Economic News Continues to Redefine 'Less Bad'

Includes: DIA, QQQ, SPY, TBT, TIP, TLT
by: Jim Delaney

The economic news recently - GDP, car sales, ISM etc. - continues to redefine “less bad” and in some cases may have morphed into what might next be called “almost, maybe, possibly, slightly good”, although I hesitate to inject too much optimism into the interpretation.

CDS spreads and the stock market have responded with incremental moves tighter and higher, although they have recently slowed to a crawl, and spreads, as measured by the CDX indices, do appear to be correcting a bit with the high grade index posting back to back lows on 111bps on Friday and Monday and then widening to 113bps yesterday.

A measly 1.8% but enough to show up on a chart that has moved from 145bps on July 10th to Monday’s number in 17 trading days.
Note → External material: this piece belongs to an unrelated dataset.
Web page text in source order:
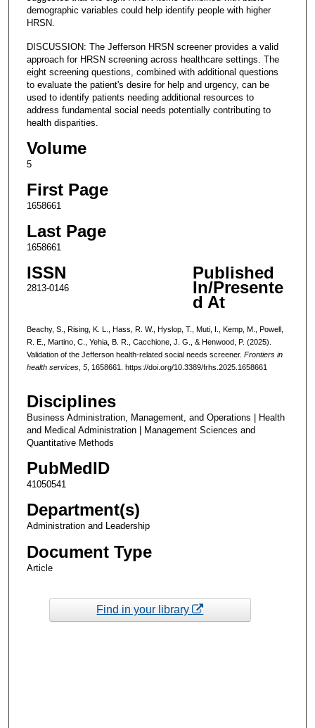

Suffice it to say that there have been other minor reversals during that journey; a 2bp move on July 21-22 and another 2bps breather from 7/27 – 7/29. If there is anything different about yesterday’s 2bps it is that a) we don’t know that 2bps is all it will be and b) 2bps at the 125bp level is a smaller percentage move than it is at 111bps.
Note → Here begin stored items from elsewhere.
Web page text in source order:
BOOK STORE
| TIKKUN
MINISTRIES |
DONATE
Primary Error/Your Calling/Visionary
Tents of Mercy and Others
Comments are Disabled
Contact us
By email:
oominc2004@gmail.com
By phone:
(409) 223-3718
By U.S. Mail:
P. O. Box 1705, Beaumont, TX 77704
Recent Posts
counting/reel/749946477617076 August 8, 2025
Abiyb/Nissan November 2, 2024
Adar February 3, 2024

On the high yield side of things, the recent move down started on July 8th at 1019bps hit its nadir on Monday at735bps, a 284bps or 27% move down which included a 13bp correction on 7/15 – 16 equaling 1.4% and two other 1bp corrections, which given the index level should probably more correctly be considered sideways breathers than corrections. The move yesterday was a little more noticeable with the High Yield index moving up 19bps or 2.5%. Still not one for the record books, but the biggest counter trend move we’ve seen since the July 10th descent began.

As I have mentioned before, movement in the U.S. Treasury market can have an effect on spreads and big moves in government can distort the spread market for short periods of time. The quick one and two day corrections mentioned above fit nicely into that category.
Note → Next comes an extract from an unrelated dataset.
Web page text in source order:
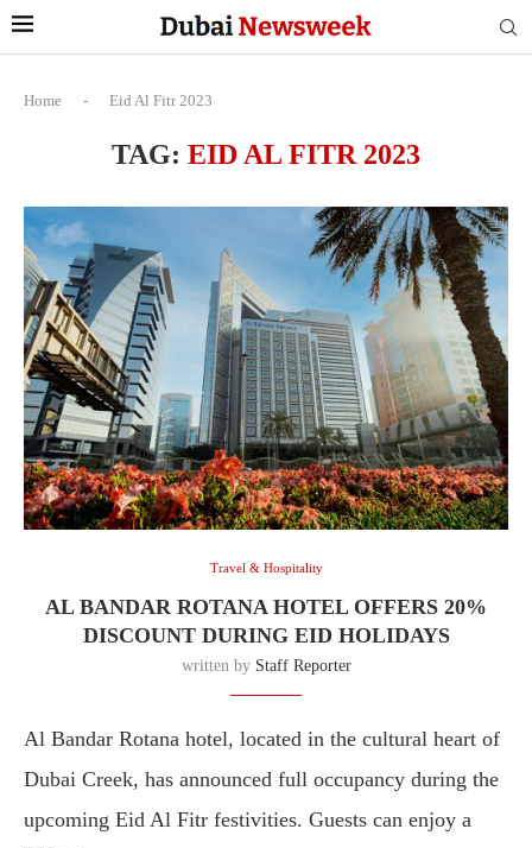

The current 30-year bond has seen its yield move from 4.30% on 7/31/2009 to 4.49% last night and while 19bps might not seem like a lot when you start with 430 of them it must be realized that a) it’s only been three trading days and b) out in the “land of the big .01” each basis point on the 4 1/4s of ’39 represents $0.16 in price movement, so 19bps equals ~$3.00. In this case a move from $99.16 down to $96.08. Not an enjoyable experience if you’re holding.

The big number is obviously Friday this week with Nonfarm Payrolls and the Unemployment rate for July being announced. The impact of those announcements could be huge. Or, as in the case of the GDP last Friday, a yawn.

As with this correction in spreads, the current M.O. in stocks seems to be wait and see.